Das Rauchen spielte in der Raucherecke keine entscheidende Rolle. Manche rauchten, manche nicht – so einfach war das. Anderes war komplizierter: Da die Raucherecke der gesellschaftliche Mittelpunkt der Oberstufe war, entschied sich hier zum Beispiel, wer Schülersprecher werden würde. Konnten die Besucher der Raucherecke mit einem Kandidaten leben, stiegen seine Chancen. Seit jeher gilt der Grundsatz: Hatte man die Raucherecke, hatte man auch den Rest der Schule. In der Raucherecke wurde Politik gemacht, Karrieren erschaffen und Existenzen vernichtet. Und hier war auch der Platz für Sätze mit Fragezeichen, für Spekulationen, für Träume und für Hoffnungen. Was immer auch gedacht wurde: In der Raucherecke wurde es zuerst gedacht.

Tschernobyl

Eigentlich kann kein Mensch mehr wissen, was er am 26. April 1986 gemacht hat. Was war das überhaupt für ein Tag? Der 26. April 1986 war ein Samstag. Und es war der letzte Spieltag der Bundesligasaison 1985/1986, jene Saison, in der Bayern München 33 Spieltage lang nicht ein einziges Mal Tabellenführer war. Aber weil an diesem 26. April 1986 um kurz nach 17 Uhr Werder Bremen sein Spiel verlor, wurde Bayern München doch noch Deutscher Meister. Die Bilder davon liefen dann in der Sportschau, in den Nachrichten, und am Abend kam seltsamerweise nicht »Wetten, dass…?« im Fernsehen.
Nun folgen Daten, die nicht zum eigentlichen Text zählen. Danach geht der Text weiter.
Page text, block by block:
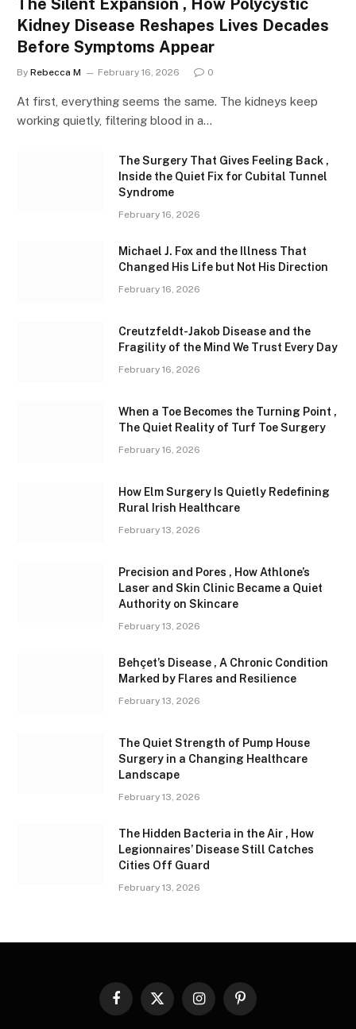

Im Radio spielten sie in diesen Tagen sehr oft die Nummer eins der deutschen Charts, das Lied »Geil« von Bruce und Bongo, aber der aufregendste Popstar war natürlich Madonna. Doch auch sie konnte nichts daran ändern, dass es etwas langweilig war, im April 1986, wahrscheinlich auch an jenem Samstag, dem 26. April, an den sich kein Mensch mehr erinnern kann.

Am Montagabend, es war der 28. April, schickte die Deutsche Presseagentur eine Eilmeldung in die Redaktionen. In einem Atomkraftwerk in Tschernobyl, irgendwo in der Sowjetunion, habe es einen Unfall gegeben, ein Reaktor sei beschädigt worden, man habe Maßnahmen zur Beseitigung der Havarie ergriffen. Aber erst einen Tag später, Dienstag, 29. April, war da plötzlich dieses Wort: Katastrophe. Es gab zunächst nur dieses Wort. Die Tagesschausprecherin sagte, es sei in Tschernobyl offenbar zu dem »gefürchteten Gau gekommen, dem größten anzunehmenden Unfall«. Das war alles, keine Fotos, nichts. Am 30. April zeigte die Tagesschau ein Foto des Unglücksorts, das zuvor im sowjetischen Fernsehen gezeigt worden war – stark retuschiert, man sah im Grunde nur ein Atomkraftwerk. In den folgenden Tagen wurden Satelliten über Tschernobyl gelenkt, die Bilder, die sie schickten, waren schlecht, ungenau, Experten versuchten sie zu deuten, aber immer noch wusste niemand, was eigentlich passiert war. Aber alle wussten, dass es sich um eine Katastrophe handelte.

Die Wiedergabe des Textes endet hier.